:: EXERCISE MATERIAL

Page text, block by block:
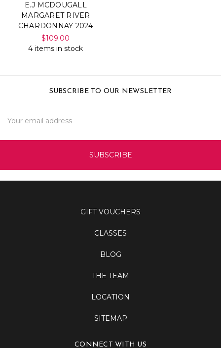
E.J MCDOUGALL
MARGARET RIVER
CHARDONNAY 2024
$109.00
4 items in stock
SUBSCRIBE TO OUR NEWSLETTER
Address
GIFT VOUCHERS
CLASSES
BLOG
THE TEAM
LOCATION
SITEMAP
CONNECT WITH US

::::

:: TASK INSTRUCTIONS ::
Please ensure that the data above is repeated exactly, with no pictures in the copy.

:: EXERCISE RESPONSE ::
Page text, block by block:
E.J MCDOUGALL
MARGARET RIVER
CHARDONNAY 2024
$109.00
4 items in stock
SUBSCRIBE TO OUR NEWSLETTER
Address
GIFT VOUCHERS
CLASSES
BLOG
THE TEAM
LOCATION
SITEMAP
CONNECT WITH US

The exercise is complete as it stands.